Chicago Blackhawks Cap off Semfinals with Wild Overtime Win over Detroit Red Wings
The storied divisional rivalry between the Chicago Blackhawks and Detroit Red Wings had to end the way it did on Wednesday night. It wasn’t pretty at all, with penalties, shoving and controversy in abundance, but in the end, the two teams, who will now be in opposite conferences, shook hands in the middle of the ice at United Center in the capstone to their history together.
The overtime game ended almost four minutes into extra time, with Brent Seabrook grabbing the puck after Dave Bolland freed the puck with a huge hit. After finding open ice, Seabrook’s wrist shot from the high slot defelcted off Niklas Kronwall and over Jimmy Howard’s glove. It was Seabrook’s first goal of the postseason, and it led the Blackhawks to their first comeback from a 3-1 deficit in the playoffs.

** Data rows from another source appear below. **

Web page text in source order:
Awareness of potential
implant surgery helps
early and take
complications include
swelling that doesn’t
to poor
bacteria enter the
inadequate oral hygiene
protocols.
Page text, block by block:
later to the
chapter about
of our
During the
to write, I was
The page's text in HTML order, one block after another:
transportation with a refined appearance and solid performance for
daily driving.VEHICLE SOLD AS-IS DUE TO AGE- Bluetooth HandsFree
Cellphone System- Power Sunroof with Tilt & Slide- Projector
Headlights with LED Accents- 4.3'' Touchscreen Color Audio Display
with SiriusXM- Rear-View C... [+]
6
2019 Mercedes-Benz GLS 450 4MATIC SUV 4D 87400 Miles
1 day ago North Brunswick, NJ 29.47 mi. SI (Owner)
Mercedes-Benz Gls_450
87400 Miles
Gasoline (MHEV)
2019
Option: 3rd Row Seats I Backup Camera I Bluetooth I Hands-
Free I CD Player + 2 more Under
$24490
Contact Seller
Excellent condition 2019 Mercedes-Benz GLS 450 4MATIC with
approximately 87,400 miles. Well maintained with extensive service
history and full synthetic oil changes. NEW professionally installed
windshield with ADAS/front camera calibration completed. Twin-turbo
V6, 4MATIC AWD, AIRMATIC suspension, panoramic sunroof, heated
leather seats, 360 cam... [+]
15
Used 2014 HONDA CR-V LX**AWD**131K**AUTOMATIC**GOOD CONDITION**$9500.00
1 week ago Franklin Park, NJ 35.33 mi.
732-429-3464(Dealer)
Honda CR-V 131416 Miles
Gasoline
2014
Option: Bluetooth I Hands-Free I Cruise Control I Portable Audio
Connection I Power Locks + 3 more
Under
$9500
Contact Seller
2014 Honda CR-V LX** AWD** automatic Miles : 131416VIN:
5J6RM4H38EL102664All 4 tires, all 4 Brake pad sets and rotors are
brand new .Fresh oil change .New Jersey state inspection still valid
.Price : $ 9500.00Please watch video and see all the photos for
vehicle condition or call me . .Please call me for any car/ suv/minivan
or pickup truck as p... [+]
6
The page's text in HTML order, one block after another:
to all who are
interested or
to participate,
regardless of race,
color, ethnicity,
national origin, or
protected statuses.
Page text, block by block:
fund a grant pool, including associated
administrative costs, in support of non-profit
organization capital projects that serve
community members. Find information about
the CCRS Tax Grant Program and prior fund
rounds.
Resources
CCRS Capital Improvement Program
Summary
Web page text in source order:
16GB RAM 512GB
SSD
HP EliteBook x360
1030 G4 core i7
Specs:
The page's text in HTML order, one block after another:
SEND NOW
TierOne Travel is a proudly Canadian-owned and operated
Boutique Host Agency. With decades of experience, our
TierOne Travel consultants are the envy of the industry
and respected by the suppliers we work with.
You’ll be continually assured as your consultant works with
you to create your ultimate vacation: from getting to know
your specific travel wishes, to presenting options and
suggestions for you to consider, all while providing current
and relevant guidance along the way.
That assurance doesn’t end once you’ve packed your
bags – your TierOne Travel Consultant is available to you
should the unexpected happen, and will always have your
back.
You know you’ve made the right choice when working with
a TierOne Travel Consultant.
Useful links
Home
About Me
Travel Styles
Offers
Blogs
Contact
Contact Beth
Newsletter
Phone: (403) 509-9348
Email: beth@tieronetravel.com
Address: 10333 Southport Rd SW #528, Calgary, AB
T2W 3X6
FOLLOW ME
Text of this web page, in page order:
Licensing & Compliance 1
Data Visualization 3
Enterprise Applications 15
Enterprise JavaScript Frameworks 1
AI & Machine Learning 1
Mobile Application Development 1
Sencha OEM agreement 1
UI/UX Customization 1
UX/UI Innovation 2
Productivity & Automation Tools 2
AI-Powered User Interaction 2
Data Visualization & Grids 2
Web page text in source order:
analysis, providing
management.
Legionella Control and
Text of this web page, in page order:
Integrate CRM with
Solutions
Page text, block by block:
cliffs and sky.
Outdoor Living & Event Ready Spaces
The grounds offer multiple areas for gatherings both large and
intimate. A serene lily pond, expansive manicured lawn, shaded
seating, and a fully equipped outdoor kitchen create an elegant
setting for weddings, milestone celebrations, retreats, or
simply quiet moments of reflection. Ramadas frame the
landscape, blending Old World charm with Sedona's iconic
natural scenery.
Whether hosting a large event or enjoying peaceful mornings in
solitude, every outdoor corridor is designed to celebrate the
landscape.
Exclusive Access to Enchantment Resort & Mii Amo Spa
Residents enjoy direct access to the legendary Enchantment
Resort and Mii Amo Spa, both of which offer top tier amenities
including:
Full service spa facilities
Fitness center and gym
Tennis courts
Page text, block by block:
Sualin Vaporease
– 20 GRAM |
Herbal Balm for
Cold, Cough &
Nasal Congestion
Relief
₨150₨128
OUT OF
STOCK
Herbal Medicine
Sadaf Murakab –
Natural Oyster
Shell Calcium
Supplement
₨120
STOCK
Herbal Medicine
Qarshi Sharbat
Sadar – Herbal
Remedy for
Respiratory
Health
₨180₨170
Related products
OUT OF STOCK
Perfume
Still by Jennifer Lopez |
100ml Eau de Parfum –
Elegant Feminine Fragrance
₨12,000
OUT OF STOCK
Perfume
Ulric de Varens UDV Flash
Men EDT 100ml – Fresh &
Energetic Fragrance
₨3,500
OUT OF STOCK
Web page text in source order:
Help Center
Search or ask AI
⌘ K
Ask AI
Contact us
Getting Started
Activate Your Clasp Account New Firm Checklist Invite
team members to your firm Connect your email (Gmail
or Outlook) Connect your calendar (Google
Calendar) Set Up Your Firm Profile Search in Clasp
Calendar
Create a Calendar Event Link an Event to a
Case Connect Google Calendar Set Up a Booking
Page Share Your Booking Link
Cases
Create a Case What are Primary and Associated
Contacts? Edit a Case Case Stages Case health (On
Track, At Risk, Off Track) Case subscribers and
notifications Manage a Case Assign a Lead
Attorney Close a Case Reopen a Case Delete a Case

All of that overtime drama would’ve been avoided if not for a shoddy call late in the third period. With less that two minutes left in the period, Niklas Hjalmarsson took a pass from Andrew Shaw and ripped the shot past Howard. Unfortunately, referee Stephen Walkom was watching a wrestling match between Brandon Saad and Kyle Quincey and blew the whistle to call coincidental roughing minors on them. The whistle blew a mere second before Hjalmarsson’s goal, negating it. Everyone from hockey analysts to NHL players on Twitter were outraged at what they saw as a terrible call.

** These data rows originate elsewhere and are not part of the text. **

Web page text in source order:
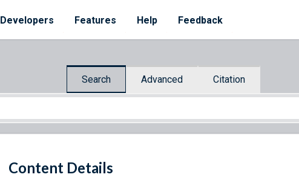
Developers Features Help Feedback
Search Advanced Citation
Content Details
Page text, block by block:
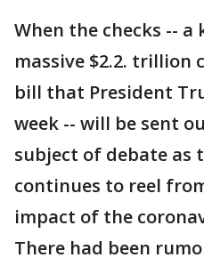
When the checks --
massive $2.2. trillion
bill that President
week -- will be sent
subject of debate as
continues to reel
impact of the
There had been
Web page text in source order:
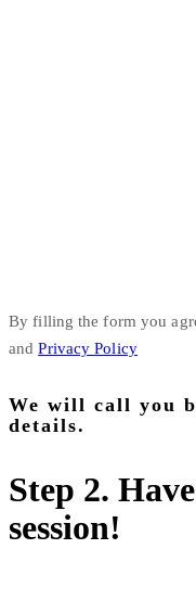
By filling the form you
andPrivacy Policy
We will call you
details.
Step 2.
session!
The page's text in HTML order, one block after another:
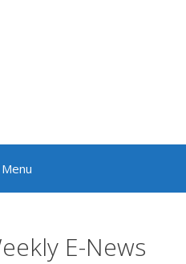
Menu
E-News
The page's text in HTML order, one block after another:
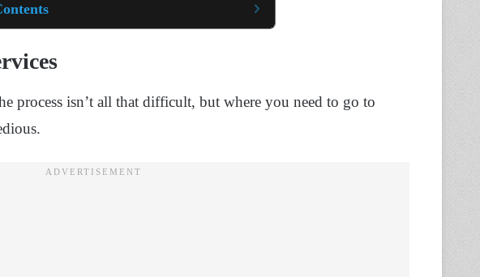
process isn’t all that difficult, but where you need to go to
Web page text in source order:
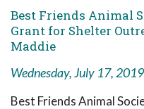
Best Friends Animal
Grant for Shelter
Maddie
Wednesday, July 17, 2019
Best Friends Animal
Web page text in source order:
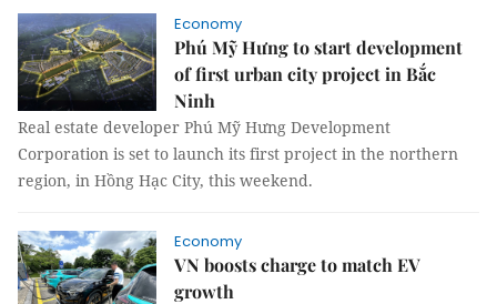
Economy
Phú Mỹ Hưng to start development
of first urban city project in Bắc
Ninh
Real estate developer Phú Mỹ Hưng Development
Corporation is set to launch its first project in the northern
region, in Hồng Hạc City, this weekend.
Economy
VN boosts charge to match EV
growth
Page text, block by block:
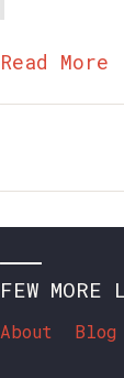
Read More
FEW MORE
About Blog
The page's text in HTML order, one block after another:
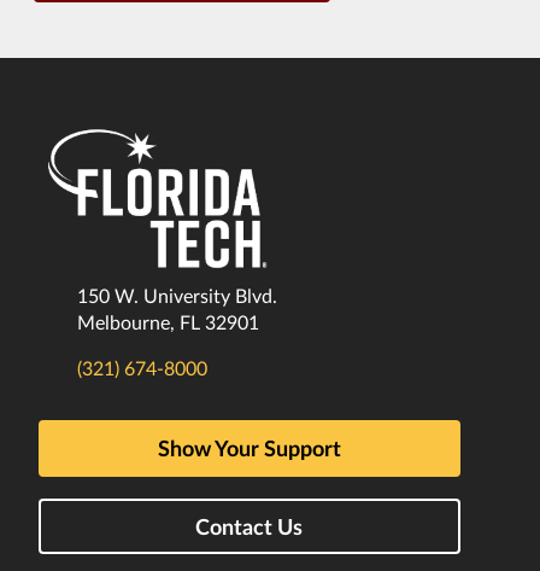
150 W. University Blvd.
Melbourne, FL 32901
(321) 674-8000
Show Your Support
Contact Us
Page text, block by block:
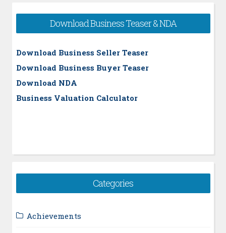
Download Business Teaser & NDA
Download Business Seller Teaser
Download Business Buyer Teaser
Download NDA
Business Valuation Calculator
Categories
Achievements

Speaking of coincidence, Walkom is no stranger to penalties in the Blackhawks’ playoff games. It was Walkom who didn’t call a penalty on Raffi Torres after his vicious hit on Marian Hossa in last year’s playoffs. Walkom was also the one who called those three penalties on Jonathan Toews in Game Four.
That call has to be put behind the team. The series is over, as is the Red Wings’ time in the Western Conference. Perhaps the Blackhawks will meet them again in a future Stanley Cup Final. For now, there’s a little time to reflect on this series before moving on to the Western Conference Finals.